PROBLEM DETAILS: Output must match the data below exactly from its first line through the line that contains "Get expert support from start to finish.", with no other line.

[Stored items from a collection]
▼

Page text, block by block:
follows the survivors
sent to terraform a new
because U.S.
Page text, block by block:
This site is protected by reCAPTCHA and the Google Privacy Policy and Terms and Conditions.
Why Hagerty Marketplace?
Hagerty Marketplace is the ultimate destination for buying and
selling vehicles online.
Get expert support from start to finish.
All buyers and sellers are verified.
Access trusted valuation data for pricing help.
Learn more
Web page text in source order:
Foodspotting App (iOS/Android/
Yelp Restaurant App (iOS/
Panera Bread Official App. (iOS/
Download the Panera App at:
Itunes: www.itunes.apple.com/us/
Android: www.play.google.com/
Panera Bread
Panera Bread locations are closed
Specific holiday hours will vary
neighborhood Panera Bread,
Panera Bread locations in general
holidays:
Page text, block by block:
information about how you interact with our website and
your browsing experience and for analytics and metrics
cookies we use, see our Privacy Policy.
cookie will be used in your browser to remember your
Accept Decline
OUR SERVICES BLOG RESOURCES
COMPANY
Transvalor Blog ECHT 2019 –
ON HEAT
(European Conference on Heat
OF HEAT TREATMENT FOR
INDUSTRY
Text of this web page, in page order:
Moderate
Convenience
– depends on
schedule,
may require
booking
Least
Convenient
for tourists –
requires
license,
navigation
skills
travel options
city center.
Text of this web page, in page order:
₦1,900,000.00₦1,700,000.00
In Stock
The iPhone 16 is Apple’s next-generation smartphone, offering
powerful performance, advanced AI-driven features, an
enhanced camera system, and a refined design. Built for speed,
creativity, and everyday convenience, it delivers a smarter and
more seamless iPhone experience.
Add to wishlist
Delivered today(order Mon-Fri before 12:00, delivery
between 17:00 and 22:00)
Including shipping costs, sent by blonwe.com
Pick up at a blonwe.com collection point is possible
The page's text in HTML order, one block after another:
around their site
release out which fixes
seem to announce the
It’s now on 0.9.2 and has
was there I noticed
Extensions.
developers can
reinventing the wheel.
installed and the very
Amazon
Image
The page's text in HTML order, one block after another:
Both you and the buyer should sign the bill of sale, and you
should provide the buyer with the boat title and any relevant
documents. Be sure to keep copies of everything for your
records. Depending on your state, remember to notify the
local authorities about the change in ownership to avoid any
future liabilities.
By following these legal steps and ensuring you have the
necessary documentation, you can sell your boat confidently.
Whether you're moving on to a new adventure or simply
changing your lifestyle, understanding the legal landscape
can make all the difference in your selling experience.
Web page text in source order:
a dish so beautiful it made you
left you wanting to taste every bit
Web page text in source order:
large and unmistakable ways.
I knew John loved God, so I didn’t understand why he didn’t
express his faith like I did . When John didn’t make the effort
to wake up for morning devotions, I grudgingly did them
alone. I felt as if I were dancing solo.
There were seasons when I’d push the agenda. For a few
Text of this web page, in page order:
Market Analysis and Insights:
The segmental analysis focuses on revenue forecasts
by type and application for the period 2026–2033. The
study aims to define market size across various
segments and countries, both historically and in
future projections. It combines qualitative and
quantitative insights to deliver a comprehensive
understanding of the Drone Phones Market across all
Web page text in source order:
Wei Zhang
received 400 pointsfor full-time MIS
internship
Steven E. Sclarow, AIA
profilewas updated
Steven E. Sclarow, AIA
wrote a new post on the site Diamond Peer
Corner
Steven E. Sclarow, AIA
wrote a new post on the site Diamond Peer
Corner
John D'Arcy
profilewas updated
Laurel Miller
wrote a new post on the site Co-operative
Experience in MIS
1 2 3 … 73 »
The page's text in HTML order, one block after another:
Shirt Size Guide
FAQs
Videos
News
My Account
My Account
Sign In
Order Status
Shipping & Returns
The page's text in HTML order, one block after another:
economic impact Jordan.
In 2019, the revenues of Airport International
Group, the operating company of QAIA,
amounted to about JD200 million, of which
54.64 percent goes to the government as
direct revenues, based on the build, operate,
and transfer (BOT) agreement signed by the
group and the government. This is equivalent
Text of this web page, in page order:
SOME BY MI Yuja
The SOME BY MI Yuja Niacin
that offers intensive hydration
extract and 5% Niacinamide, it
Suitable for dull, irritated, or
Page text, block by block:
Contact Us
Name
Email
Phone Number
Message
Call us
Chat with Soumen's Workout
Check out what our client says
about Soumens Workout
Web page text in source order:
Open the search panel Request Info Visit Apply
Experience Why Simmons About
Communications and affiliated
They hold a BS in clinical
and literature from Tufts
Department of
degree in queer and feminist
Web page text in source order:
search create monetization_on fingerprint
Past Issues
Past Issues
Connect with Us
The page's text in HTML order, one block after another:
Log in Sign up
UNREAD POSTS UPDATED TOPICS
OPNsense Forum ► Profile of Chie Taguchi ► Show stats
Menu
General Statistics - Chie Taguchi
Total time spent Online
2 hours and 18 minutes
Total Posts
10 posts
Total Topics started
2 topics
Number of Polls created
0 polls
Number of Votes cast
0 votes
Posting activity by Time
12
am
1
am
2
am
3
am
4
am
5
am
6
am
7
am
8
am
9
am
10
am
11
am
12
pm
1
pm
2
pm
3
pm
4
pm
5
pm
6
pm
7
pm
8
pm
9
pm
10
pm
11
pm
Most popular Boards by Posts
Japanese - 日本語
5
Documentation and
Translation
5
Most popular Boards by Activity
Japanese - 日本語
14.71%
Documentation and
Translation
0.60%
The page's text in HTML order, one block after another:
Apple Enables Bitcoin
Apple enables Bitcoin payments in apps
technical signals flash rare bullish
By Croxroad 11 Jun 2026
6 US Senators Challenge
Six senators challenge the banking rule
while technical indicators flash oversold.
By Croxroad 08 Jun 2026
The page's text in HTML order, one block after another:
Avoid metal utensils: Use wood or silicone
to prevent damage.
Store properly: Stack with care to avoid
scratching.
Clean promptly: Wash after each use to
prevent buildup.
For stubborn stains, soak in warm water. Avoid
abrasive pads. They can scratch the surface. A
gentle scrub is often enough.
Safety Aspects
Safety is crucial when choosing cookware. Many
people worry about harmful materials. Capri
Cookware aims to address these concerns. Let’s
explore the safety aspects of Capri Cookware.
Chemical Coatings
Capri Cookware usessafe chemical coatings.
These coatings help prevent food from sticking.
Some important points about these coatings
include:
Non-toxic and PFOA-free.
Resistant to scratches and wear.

▲

ANSWER SECTION:
Page text, block by block:
follows the survivors
sent to terraform a new
because U.S.
Page text, block by block:
This site is protected by reCAPTCHA and the Google Privacy Policy and Terms and Conditions.
Why Hagerty Marketplace?
Hagerty Marketplace is the ultimate destination for buying and
selling vehicles online.
Get expert support from start to finish.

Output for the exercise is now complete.